The Key Ingredient We’re Missing: Integration

Message from Walker: “Intellectual Takeout depends on donors like you to bring my work and the work of my stellar colleagues to the public. I love writing about art, culture, rural life, literature, and philosophy for ITO. If you value that kind of content too, please consider making a donation today. Together, we can help spread time-tested traditional ideals.”


The same thing that makes for a beautiful piece of music makes for a healthy society: harmony.

In a beautiful musical composition (such as the alt-folk album Appaloosa Bones that I’m listening to as I write), the notes of each chord harmonize with one another, as do the notes of the melody, and a unifying rhythm holds all the pieces together. Something in our human nature easily and immediately knows the difference between harmony and dissonance. Notes in harmony are unified. Dissonant notes are not. Of course, composers can make good use of dissonance at times, but, as a rule, a piece of music that is entirely dissonant will be ugly. It is not at one with itself.

The same holds for a culture. If a civilization lacks harmony–between all its constituent parts–it lacks something essential. I fear that America today is missing this unifying principle, this wholesome integration of all its parts. Many of our problems, I would suggest, derive from this disharmony, this disintegration.

The scientific revolution certainly brought to the West a host of benefits. But at the same time, it emphasized one way of thinking, a way of thinking with advantages and disadvantages. One of the disadvantages of the scientific mind is that it tends to continually narrow its scope, to classify, dissect, and divide. There’s a reason we often picture a scientist dressed in a lab coat, staring through a microscope. The scientific mind zeros in. It seeks to break things into parts in order to understand what the thing is made of–a useful technique, to be sure, as long as we do not forget the wholeness of the thing, as long as we do not compromise that integrity for the sake of microscopic precision. As Gandalf says in The Fellowship of the Ring, “He that breaks a thing to find out what it is has left the path of wisdom.”
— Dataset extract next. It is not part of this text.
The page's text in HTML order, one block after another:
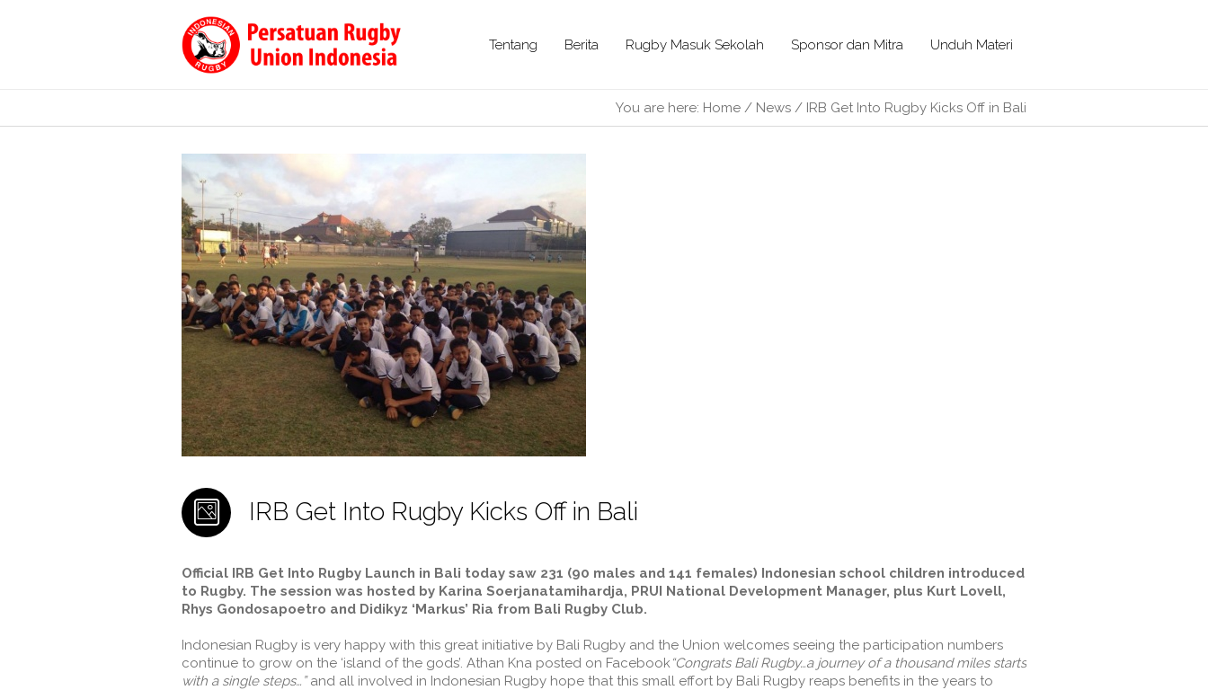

As the scientific era has progressed, more and more aspects of human life and society have been stratified in this manner–separated out, dissected. More and more of the pieces of life have become the domain of experts and a scientific specialization that too often neglects the whole picture. Human life is ultimately one thing, not a collection of separate specialties.

Let me make this idea more concrete. Consider how much our society suffers from division and compartmentalization. In medicine, for example, most doctors specialize on a particular section of the body, often failing to take into account the health of the whole person and how physiological systems are interdependent and integrated (as a popular Tucker Carlson podcast episode recently pointed out).

In education, subjects are too often taught completely independently of one another, with no unifying vision of the world tying together the different disciplines.

In agriculture, the health of the soil, environment, local community, and even the plants themselves is forgotten and separated from the monomaniacal goal of increasing yields. In its impact on the average citizen, industrial agriculture tends to separate us from the earth that gives us life.

In politics, we seek to create a “neutral public space” separated from the influence of religion, ethics, or philosophy, as though such considerations could ever be divorced from the pursuit of the public good.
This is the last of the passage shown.